Jakarta, Prohealth.id – Penolakan atas RUU Kesehatan yang sedang dibahas DPR RI kini datang dari Aliansi Organisasi Mahasiswa Kesehatan Indonesia (AOMKI).
Dalam konferensi pers yang dilaksanakan Rabu, 5 Juli 2023, AOMKI bahkan mendesak Presiden Jokowi dan DPR menunda pengesahan Rancangan Undang-Undang (RUU) Kesehatan atau Omnibus Law sektor Kesehatan.
Nalsali Ginting, Kepala Direktorat Advokasi, Ikatan Senat Mahasiswa Kesehatan Masyarakat Indonesia (ISMKMI) menjelaskan, ada beberapa alasan penolakan RUU Kesehatan. Salah satunya adalah rancangan RUU Omnibus Law Kesehatan masih perlu ditinjau kembali karena ada beberapa poin yang tidak berpihak kepada masyarakat, tidak ada transparansi kepada publik dalam bentuk draft yang entah kemana, dan partisipasi yang sama sekali tidak bermakna.
Komitmen perbaikan dan penguatan sistem kesehatan nasional oleh pemerintah melalui wacana gagasan 6 Pilar Transformasi kesehatan nasional yang kemudian gadang-gadang diperkuat dengan perumusan RUU Omnibus Kesehatan tentu perlu diapresiasi dan dikawal bersama.

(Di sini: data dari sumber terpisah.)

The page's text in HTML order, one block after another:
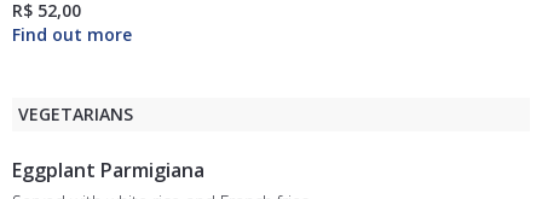
R$ 52,00
VEGETARIANS
Eggplant Parmigiana
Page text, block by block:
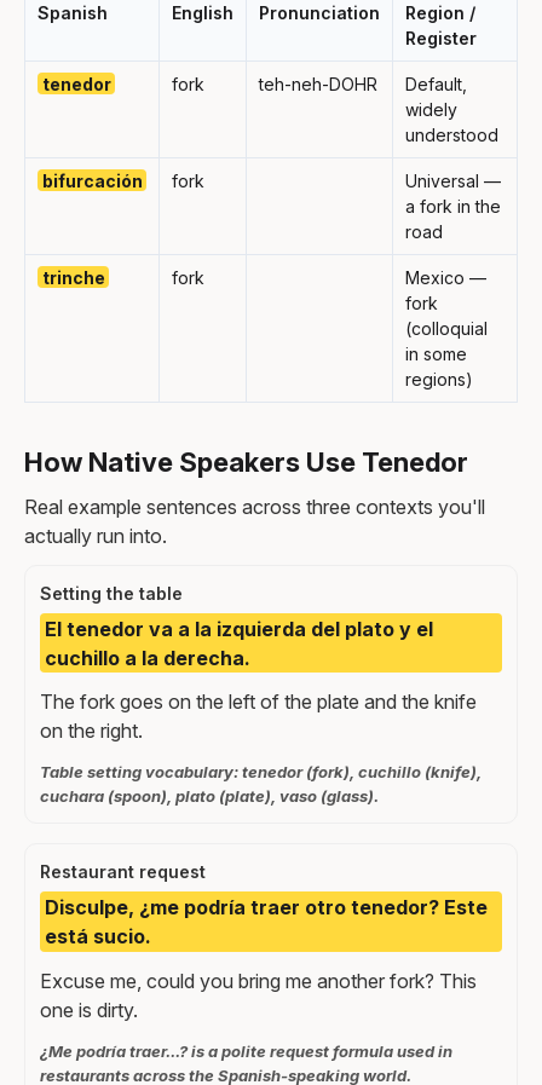
Spanish English Pronunciation
Region /
Register
tenedor fork teh-neh-DOHR
Default,
widely
understood
bifurcación fork
Universal —
a fork in the
road
trinche fork
Mexico —
fork
(colloquial
in some
regions)
How Native Speakers Use Tenedor
Real example sentences across three contexts you'll
actually run into.
Setting the table
El tenedor va a la izquierda del plato y el
cuchillo a la derecha.
The fork goes on the left of the plate and the knife
on the right.
Table setting vocabulary: tenedor (fork), cuchillo (knife),
cuchara (spoon), plato (plate), vaso (glass).
Restaurant request
Disculpe, ¿me podría traer otro tenedor? Este
está sucio.
Excuse me, could you bring me another fork? This
one is dirty.
¿Me podría traer...? is a polite request formula used in
restaurants across the Spanish-speaking world.
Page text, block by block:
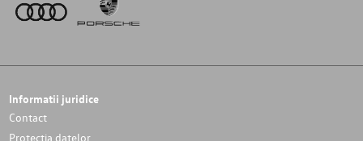
Informatii juridice
Contact
Protectia datelor
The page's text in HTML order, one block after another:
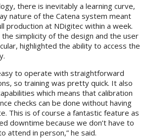
there is inevitably a learning curve,
nature of the Catena system meant
production at NDigitec within a week.
the simplicity of the design and the user
highlighted the ability to access the
to operate with straightforward
so training was pretty quick. It also
which means that calibration
checks can be done without having
This is of course a fantastic feature as
downtime because we don’t have to
attend in person,” he said.
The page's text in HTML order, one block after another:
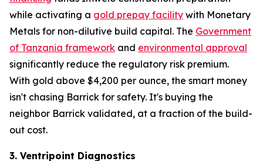
while activating a gold prepay facility with Monetary
Metals for non-dilutive build capital. The Government
of Tanzania framework and environmental approval
significantly reduce the regulatory risk premium.
With gold above $4,200 per ounce, the smart money
isn't chasing Barrick for safety. It's buying the
neighbor Barrick validated, at a fraction of the build-
out cost.
3. Ventripoint Diagnostics
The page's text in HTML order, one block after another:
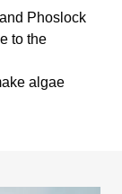
Phoslock
to the
algae
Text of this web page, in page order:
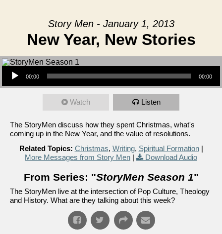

Nalsali menyatakan, jika mengingat pandemi COVID-19 dan masalah kesehatan masyarakat lainnya yang belum terselesaikan sebenarnya telah memperlihatkan lemahnya sistem kesehatan nasional, seperti paradigma dalam sistem kesehatan nasional yang belum mengedepankan upaya preventif dan promotif sehingga pengendalian dan pencegahan determinan kesehatan serta faktor risiko penyakit yang berdampak pada masalah kesehatan masyarakat selama ini tidak diprioritaskan.
“Pendekatan sistem kesehatan nasional kita masih pada upaya kuratif yang terkesan menunggu di hilir,” kata Nalsali.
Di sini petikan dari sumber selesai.